-- Input records --

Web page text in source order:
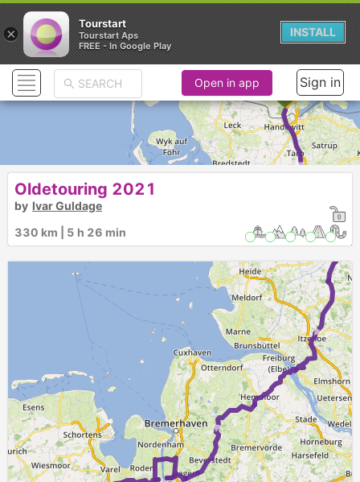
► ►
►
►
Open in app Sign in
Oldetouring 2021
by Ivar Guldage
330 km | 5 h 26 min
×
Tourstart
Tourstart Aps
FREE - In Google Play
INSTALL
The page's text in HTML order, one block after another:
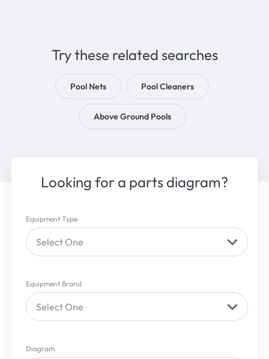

-- To do --
Copy all of the listing word for word, minus the images.

-- Result --
Web page text in source order:
► ►
►
►
Open in app Sign in
Oldetouring 2021
by Ivar Guldage
330 km | 5 h 26 min
×
Tourstart
Tourstart Aps
FREE - In Google Play
INSTALL
The page's text in HTML order, one block after another:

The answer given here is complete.